Much of lithium demand is being pulled by the second-largest electric car market in the world behind China, the United States.
President Biden has set an ambitious target to make half of new vehicles sold in 2030 zero-emissions vehicles.
His $1.2 trillion infrastructure package, passed by the Senate but not yet by the House of Representatives, includes transitioning the US transportation system to battery-powered vehicles and supporting renewable wind and solar energies over carbon-based sources like coal and natural gas.
An even larger $3.5 trillion spending package is also under consideration by the House. It includes:
- $198 billion in direct payments to utilities for hitting clean energy goals, providing consumers with rebates to make homes more energy-efficient, and financing for domestic manufacturing of clean energy and auto supply chain technologies;
- $67 billion to fund climate-friendly technologies and impose fees on emitters of methane, to reduce carbon emissions;
- $37B to electrify the federal vehicle fleet.
North America relies heavily on foreign supplies of critical minerals aEUR” the raw materials it needs to become a leader in high technology, transportation, energy, and defense. Materials like lithium and graphite.
The United is thus scheming to expand its domestic lithium sources, having listed the battery metal as a critical mineral back in 2018, to lessen its reliance on foreign production.
China produces roughly two-thirds of the world’s lithium-ion batteries and controls most of its processing facilities.

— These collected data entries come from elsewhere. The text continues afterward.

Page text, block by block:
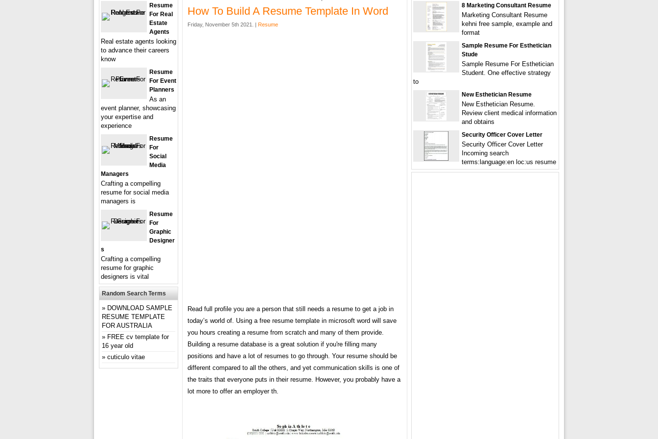
How To Build A Resume Template In Word
Friday, November 5th 2021. | Resume
Read full profile you are a person that still needs a resume to get a job in
today’s world of. Using a free resume template in microsoft word will save
you hours creating a resume from scratch and many of them provide.
Building a resume database is a great solution if you're filling many
positions and have a lot of resumes to go through. Your resume should be
different compared to all the others, and yet communication skills is one of
the traits that everyone puts in their resume. However, you probably have a
lot more to offer an employer th.
Resume
For Real
Estate
Agents
Real estate agents looking
to advance their careers
know
Resume
For Event
Planners
As an
event planner, showcasing
your expertise and
experience
Resume
For
Social
Media
Managers
Crafting a compelling
resume for social media
managers is
Resume
For
Graphic
Designer
S
Crafting a compelling
resume for graphic
designers is vital
Random Search Terms
DOWNLOAD SAMPLE
RESUME TEMPLATE
FOR AUSTRALIA
FREE cv template for
16 year old
cuticulo vitae
8 Marketing Consultant Resume
Marketing Consultant Resume
kehni free sample, example and
format
Sample Resume For Esthetician
Stude
Sample Resume For Esthetician
Student. One effective strategy
to
New Esthetician Resume
New Esthetician Resume.
Review client medical information
and obtains
Security Officer Cover Letter
Security Officer Cover Letter
Incoming search
terms:language:en loc:us resume

One way to meet the threat of foreign countries restricting, or embargoing, critical minerals, is to encourage the domestic exploration and mining of these metals.
Here at AOTH we have been advocating for the creation of a “mine to battery” electric vehicle supply chain in North America for years, something that is finally appearing on the radar screens of governments, large mining companies, automakers and battery manufacturers.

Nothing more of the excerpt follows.